Certes, nous disons ce que nous voyons. Mais nous ne voyons de nos yeux qu’une très petite partie de la réalité. Le visible est limité à la
« fenêtre optique » -entre l’infra rouge et l’ultra violet. Ni les ondes radio, ni les rayons X ne sont visibles. Peut-on dire que ce qui existe est borné par ce que je vois ? Non, évidemment. Pourtant, pendant des siècles, seuls les astres visibles ont existé. C’était les sept planètes visibles à l’œil nu.

Dans le même temps, le soleil tournait autour de la terre. C’était d’ailleurs l’apparence et le simple bon sens. Et c’était aussi une vérité « religieuse ». Galilée, sur ses vieux jours, a dû apprendre qu’on ne pouvait s’opposer à une « vérité » admise par les plus hautes autorités de son temps. Evidemment, la réalité finit toujours par l’emporter –mais avec retard et, pour beaucoup : seulement à l’autopsie.

Notre pensée est également bornée par une « fenêtre conceptuelle ». Ainsi, tout n’est pas pensable parce que notre pensée est limitée. Notre langage est limité par le concevable, le dicible. Poésie et mystique, parfois, repoussent ces limites, mais ces intuitions mises en mots sont vouées à être interprétées. Une philosophie inspirée (une théologie ?) s’en empare.

Le religieux n’est pas cérébral, mais souvent sentimental et viscéral. Pour le meilleur et pour le pire. L’équilibre entre ces trois niveaux de l’humain est rarement atteint. Est « religieux » cela, seulement, qui recherche et instaure cet équilibre.

La pensée, par contre, est globalement cérébrale. Elle peut parler de la religion, mais n’en peut rien connaître par elle-même. Elle peut tout savoir de l’habit et ne rien connaître du corps. Etre religieux n’est pas penser ceci ou cela, ni adhérer à une croyance. « Religieux » est de l’ordre du faire, non du « croire ».

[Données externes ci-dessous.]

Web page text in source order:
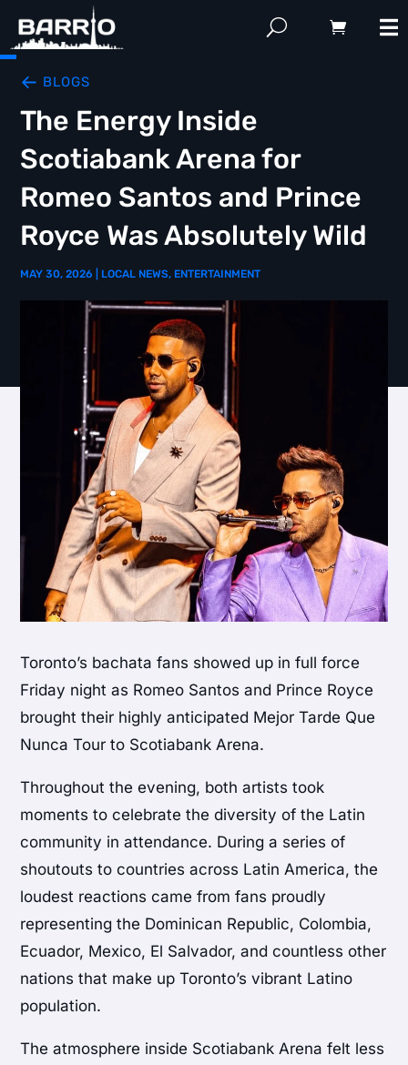
BLOGS
The Energy Inside
Scotiabank Arena for
Romeo Santos and Prince
Royce Was Absolutely Wild
MAY 30, 2026 LOCAL NEWS, ENTERTAINMENT
Toronto’s bachata fans showed up in full force
Friday night as Romeo Santos and Prince Royce
brought their highly anticipated Mejor Tarde Que
Nunca Tour to Scotiabank Arena.
Throughout the evening, both artists took
moments to celebrate the diversity of the Latin
community in attendance. During a series of
shoutouts to countries across Latin America, the
loudest reactions came from fans proudly
representing the Dominican Republic, Colombia,
Ecuador, Mexico, El Salvador, and countless other
nations that make up Toronto’s vibrant Latino
population.
The atmosphere inside Scotiabank Arena felt less

Naturellement, l’absence de pensée critique peut aussi conduire à l’aveuglement fanatique. Mais il faut remarquer que les fanatismes se fondent sur une interprétation de type dogmatique. Le « raisonnement » des fanatismes est simple : Est vrai ce que j’ai reçu et que je répète. Ma croyance est la vérité. Par contre, ce qui est différent de ce que je pense est nécessairement faux. D’ailleurs, Dieu est avec moi. Voilà comment la croyance porte le nom de foi et comment la rigidité de la pensée devient vertu.

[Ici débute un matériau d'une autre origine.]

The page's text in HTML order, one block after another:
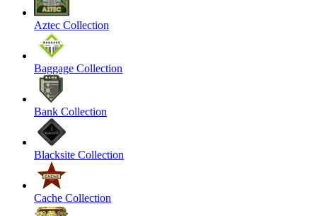
Aztec Collection
Baggage Collection
Bank Collection
Blacksite Collection
Cache Collection
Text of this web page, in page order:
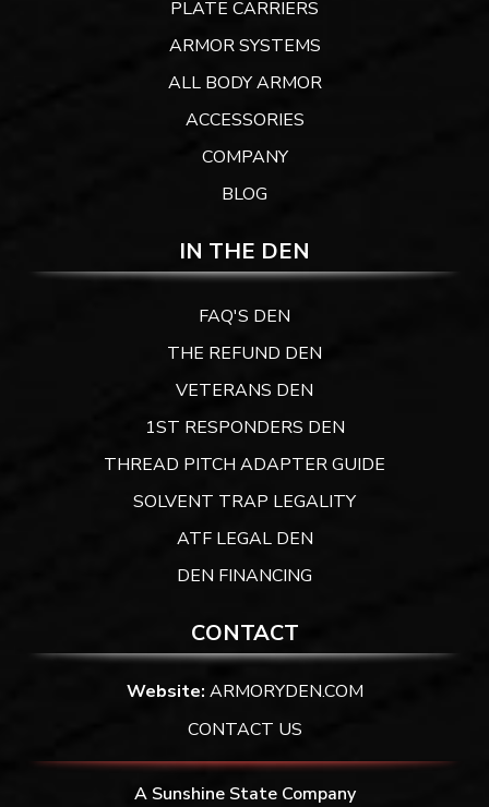
PLATE CARRIERS
ARMOR SYSTEMS
ALL BODY ARMOR
ACCESSORIES
COMPANY
BLOG
IN THE DEN
FAQ'S DEN
THE REFUND DEN
VETERANS DEN
1ST RESPONDERS DEN
THREAD PITCH ADAPTER GUIDE
SOLVENT TRAP LEGALITY
ATF LEGAL DEN
DEN FINANCING
CONTACT
Website: ARMORYDEN.COM
CONTACT US
A Sunshine State Company

Un autre écueil est l’exclusivisme doctrinal. La « bonne doctrine » –la seule qui soit vraie, dit-on- est une infirmité de la pensée religieuse identifiée à la religion. En réalité, il n’y a pas de bonne doctrine, ni de « vérité » identifiée à ce que je crois.

Tous les « fondamentalismes » ou « intégrismes » relèvent de la même infirmité. L’exclusivisme doctrinal n’est pas fondamentalement différent du fondamentalisme. Ce sont deux infirmités –éventuellement, de sens contraire.

Pour le dire vite   

Il faut ici dire vite et sans trop de nuances ce qui paraît être le fait essentiel. Le grand défi de notre temps est la rencontre de l’orient et de l’occident. L’intuition et la raison. Le rêve et le réalisme. Le mythe et l’efficacité. Les surfaces sont explorées par la raison ; mais les profondeurs ne sont accessibles que par le mythe.

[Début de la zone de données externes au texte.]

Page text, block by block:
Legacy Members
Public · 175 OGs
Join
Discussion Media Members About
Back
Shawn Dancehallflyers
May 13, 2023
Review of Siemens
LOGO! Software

Il y a une fonction de l’imaginaire. Et ce qu’on appelle le « mythe » s’appuie sur une particularité humaine : celle d’imaginer ce qui n’est pas vu et, ainsi, de faire un pas de plus en direction de l’horizon. Mais c’est le pas qui compte, non l’horizon.

À cet égard, la « vérité » est dans la réalité de la réalisation. Est « vrai » ce qui me donne de faire un pas. Une vérité « scientifique » qui me laisserait tel que je suis ne serait pas une vérité religieuse. Il ne s’agit pas d’opposer l’une à l’autre, mais de voir qu’il s’agit de deux domaines différents. L’un, d’ailleurs, n’exclue pas l’autre.

Pour rappel : Il n’est de science que du vrai. Le mythe est un langage du beau, du bon, du bien. Ou plutôt : d’un chemin vers le plus beau, le meilleur, le mieux (1). Le progrès visé n’est pas ici le savoir, mais la connaissance. Non le discours, mais la conscience.

On a beaucoup écrit sur le mythe et ce n’est pas ici le propos de prendre la suite de ces réflexions –sauf, peut-être, pour en suggérer les limites. Le mythe, en tout cas, n’est pas identique au discours sur le mythe.

Il est vrai qu’une histoire de la philosophie, écrite en occident, a tendance à marginaliser (voire à ignorer) les cultures étrangères au monde grec et à ses suivants. Il n’est, pour nous, de pensée que rationnelle –c'est-à-dire située dans la ligne de notre rationalité. Dès lors, le mythe est, chez nous, plus souvent pensé que vécu. Cela est appelé à changer.

On rapporte (cf Bede Griffiths : Expérience chrétienne et mystique hindoue, Paris 1985, p 301 de l’édition en livre de poche) ces paroles du pape Jean-Paul II :

« Il nous faut apprendre à respirer de nouveau pleinement
à deux poumons, le poumon occidental et le poumon oriental »

Je ne suis ni catholique, ni toujours admirateur de la papauté mais, dans ce cas, le pape me paraît mettre le doigt sur un point essentiel.

Tout homme occidental religieux reconnaît la profondeur des approches religieuses de l’orient et de l’extrême orient. Les pensées, les traditions, sont différentes. Mais toujours, ici et là, des spirituels, des chercheurs, des religieux, reconnaissent les mêmes jalons et les mêmes obstacles.
Ils ont les mêmes buts aussi. Aux pieds de la montagne, les chemins sont très différents. Ils se rapprochent en s’élevant et sont peut-être identiques au sommet, même si les mots pour le dire sont très différents.

Aucun syncrétisme n’est ici concerné. Les différences doivent être prises pour ce qu’elles sont : des chemins différents. Et ces chemins ne conduisent au même sommet que s’ils sont vécus. Quelle que soit leur voie, le propre des pèlerins est toujours de se respecter. Ce n’est pas un chemin particulier qu’ils défendent, mais un but commun : un horizon qu’ils visent tous et vers lequel ils marchent –parfois sans le savoir.

Jacques Chopineau, Genappe, le 15 août 2004   

(1) Dans la voie musulmane, cette « tendance au mieux » (Al-iHsân) est un « bien-agir » qui est un des piliers de la théologie (à côté de la foi -îmân- et de la religion pratique -islâm).